I did a quick google and saw a few template frameworks doing much much worse with fontawesome.
I suspect that the best solution to the valid issue is to only declare fontaweome as an asset in its own right and not as a dependency. That way if the template doesnt call it the extension will still be able to do so. WebAssetManager is a great and powerful addition to Joomla but its not obvious (or documented well enough) how to truly use it.
I did explain the problem a bit, and it becomes obvious when you use something like the sample module I have in https://github.com/nikosdion/notawesome. There are no errors to give you an indication that something's wrong, but no icons appear.
The first time I saw a problem like that (on a commercial template) was because a user was complaining that ATS was broken for not displaying icons in the frontend. We checked the template and saw that indeed FontAwesome is not being loaded at all. Explained that to the client, wasting a lot of time, for what is ultimately a tertiary issue at best (as I said, we don't convey any critical information or context solely by using icons; they are visual aids, not the only visible marker).
And yes, some templates do unspeakable things. I have seen a template which loads FontAwesome. Not the one included with Joomla. A partial build they supplied, with a modified CSS to make icons... about 50% bigger.
In the end of the day, if I have an extension that relies on iconography I will have to end up creating my own, privately namemespaced FontAwesome distribution and include it with my software just because anything else is bad for business.
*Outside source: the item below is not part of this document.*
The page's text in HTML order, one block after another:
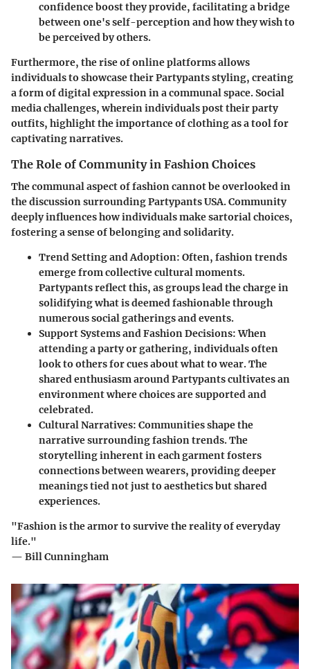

Yes, of course this creates the insurmountable problem for all users that they get to choose between their site getting bogged down from me loading ~200KiB, or put the onus on them to create template overrides for each and every view template, and keep them up to date with each and every version.
In other words, we are back to Joomla! 1.5's wild west. 15 years of progress down the drain. Just because Joomla sucks at enforcing its advancements, and template developers do stupid shit because they can't be arsed to understand WHY Joomla does things in a certain way. That's what I am trying to raise awareness for.